Далее в обязательном порядке следовала грамотность. Боже, сколько за время своих не таких еще долгих поисков она прочитала этих чудовищных «ненавижу лож», «едим на дачу», «лутше всего» и даже «ищу одыкватного человека»! Поначалу она даже сомневалась, является ли для этих людей русский язык родным, но потом утвердилась во мнении, что дело не в этом. Она сделала, как ей казалось, единственно верный вывод: чем более человек ограничен, тем меньше внимания он уделяет письменной речи. Что называется, смысл понятен, а остальное неважно. Возможно, такая болезненная непереносимость грамматических ошибок стала у Варвары следствием профессиональной деформации копирайтера, но встречая неграмотность в тексте очередной анкеты, она сразу же переходила к следующей, даже не вникая в суть написанного и не рассматривая фотографий. Этот мужчина был для нее закрыт. Однажды к ней «постучался» какой-то армянин: москвич, кандидат физических наук, подходящий по возрасту и, конечно, семейному положению. Но его «как ваше настроения», «испортилось зренее» и тому подобные «недочеты» так кололи ей глаза и сердце, что не позволили даже попытаться разглядеть в нем умного человека, каковым он, скорее всего, являлся. К тому же он никак не хотел понимать, что обращение на «ты» в русском языке выглядит панибратством, которое ей всегда претило.

В общем, требований становилось все больше, а надежд все меньше.

Но однажды ей пришло сообщение, которое ее привлекло как раз ироничностью: «Здравствуйте, Варвара! – писал мужчина по имени Олег (такого она еще не встречала). – Вы ищете мужа, а я – жену.

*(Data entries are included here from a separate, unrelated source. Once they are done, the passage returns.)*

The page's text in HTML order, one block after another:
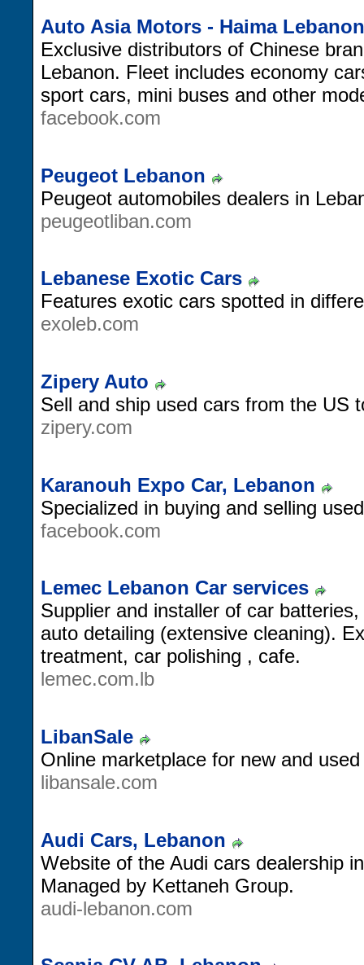
Auto Asia Motors - Haima Lebanon
Exclusive distributors of Chinese
Lebanon. Fleet includes economy
sport cars, mini buses and other
facebook.com
Peugeot Lebanon
Peugeot automobiles dealers in
peugeotliban.com
Lebanese Exotic Cars
Features exotic cars spotted in
exoleb.com
Zipery Auto
Sell and ship used cars from the US
zipery.com
Karanouh Expo Car, Lebanon
Specialized in buying and selling
facebook.com
Lemec Lebanon Car services
Supplier and installer of car
auto detailing (extensive cleaning).
treatment, car polishing , cafe.
lemec.com.lb
LibanSale
Online marketplace for new and
libansale.com
Audi Cars, Lebanon
Website of the Audi cars dealership
Managed by Kettaneh Group.
audi-lebanon.com
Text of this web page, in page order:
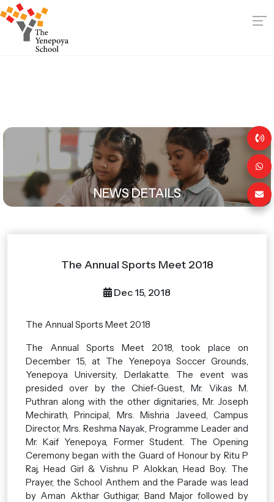
NEWS DETAILS
The Annual Sports Meet 2018
Dec 15, 2018
The Annual Sports Meet 2018
The Annual Sports Meet 2018, took place on
December 15, at The Yenepoya Soccer Grounds,
Yenepoya University, Derlakatte. The event was
presided over by the Chief-Guest, Mr. Vikas M.
Puthran along with the other dignitaries, Mr. Joseph
Mechirath, Principal, Mrs. Mishria Javeed, Campus
Director, Mrs. Reshma Nayak, Programme Leader and
Mr. Kaif Yenepoya, Former Student. The Opening
Ceremony began with the Guard of Honour by Ritu P
Raj, Head Girl & Vishnu P Alokkan, Head Boy. The
Prayer, the School Anthem and the Parade was lead
by Aman Akthar Guthigar, Band Major followed by
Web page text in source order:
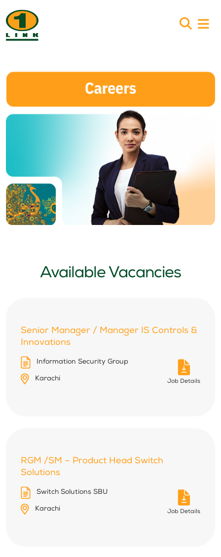
Available Vacancies
Senior Manager / Manager IS Controls &
Innovations
Information Security Group
Karachi Job Details
RGM /SM – Product Head Switch
Solutions
Switch Solutions SBU
Karachi Job Details
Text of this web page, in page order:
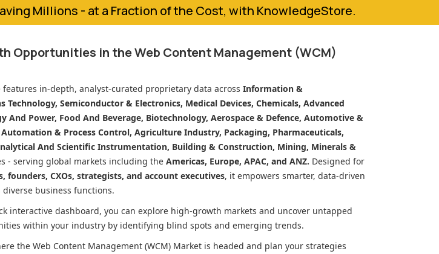
Millions - at a Fraction of the Cost, with KnowledgeStore.
Opportunities in the Web Content Management (WCM)
features in-depth, analyst-curated proprietary data across Information &
Technology, Semiconductor & Electronics, Medical Devices, Chemicals, Advanced
And Power, Food And Beverage, Biotechnology, Aerospace & Defence, Automotive &
& Process Control, Agriculture Industry, Packaging, Pharmaceuticals,
And Scientific Instrumentation, Building & Construction, Mining, Minerals &
- serving global markets including the Americas, Europe, APAC, and ANZ. Designed for
founders, CXOs, strategists, and account executives, it empowers smarter, data-driven
diverse business functions.
interactive dashboard, you can explore high-growth markets and uncover untapped
within your industry by identifying blind spots and emerging trends.
the Web Content Management (WCM) Market is headed and plan your strategies
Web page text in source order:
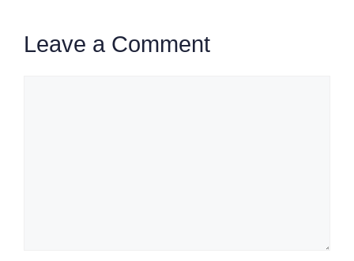
Leave a Comment
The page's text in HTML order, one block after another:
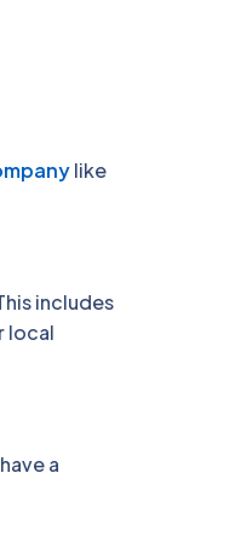
like
includes
local
a
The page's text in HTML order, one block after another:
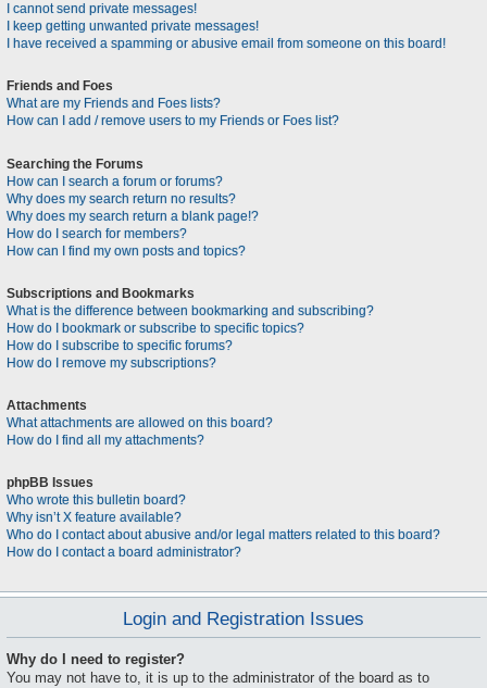
I cannot send private messages!
I keep getting unwanted private messages!
I have received a spamming or abusive email from someone on this board!
Friends and Foes
What are my Friends and Foes lists?
How can I add / remove users to my Friends or Foes list?
Searching the Forums
How can I search a forum or forums?
Why does my search return no results?
Why does my search return a blank page!?
How do I search for members?
How can I find my own posts and topics?
Subscriptions and Bookmarks
What is the difference between bookmarking and subscribing?
How do I bookmark or subscribe to specific topics?
How do I subscribe to specific forums?
How do I remove my subscriptions?
Attachments
What attachments are allowed on this board?
How do I find all my attachments?
phpBB Issues
Who wrote this bulletin board?
Why isn’t X feature available?
Who do I contact about abusive and/or legal matters related to this board?
How do I contact a board administrator?
Login and Registration Issues
Why do I need to register?
You may not have to, it is up to the administrator of the board as to
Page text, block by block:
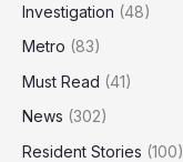
Investigation (48)
Metro (83)
Must Read (41)
News (302)
Resident Stories (100)
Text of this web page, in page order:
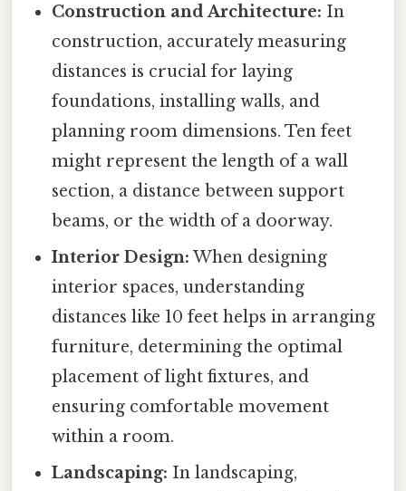
Construction and Architecture: In
construction, accurately measuring
distances is crucial for laying
foundations, installing walls, and
planning room dimensions. Ten feet
might represent the length of a wall
section, a distance between support
beams, or the width of a doorway.
Interior Design: When designing
interior spaces, understanding
distances like 10 feet helps in arranging
furniture, determining the optimal
placement of light fixtures, and
ensuring comfortable movement
within a room.
Landscaping: In landscaping,

Поможем друг другу в этом нелегком деле? Прочитал у Вас в анкете, что Вы любите принимать гостей и уже собираюсь. Правда, могу разломать Вам всю мебель. Я весом в центнер. Не боитесь?»

В этом сообщении все показалось ей мило: и то, что он обращается к ней на «Вы» с прописной буквы, и его четко обозначенная цель знакомства, и, конечно, смущение по поводу веса. Она решила бросить пробный шар, чтобы одновременно еще раз убедиться в том, что ироничность ей не померещилась, а также, конечно, расставить точки над “i” в отношении собственного веса и возрастного самоощущения (ведь ей уже приходилось испытывать это гаденькое унижение при виде разочарования в глазах мужчины на первой встрече, ожидавшего, очевидно, заполучить стройную юную креолку, а не рыхлую даму бальзаковского возраста).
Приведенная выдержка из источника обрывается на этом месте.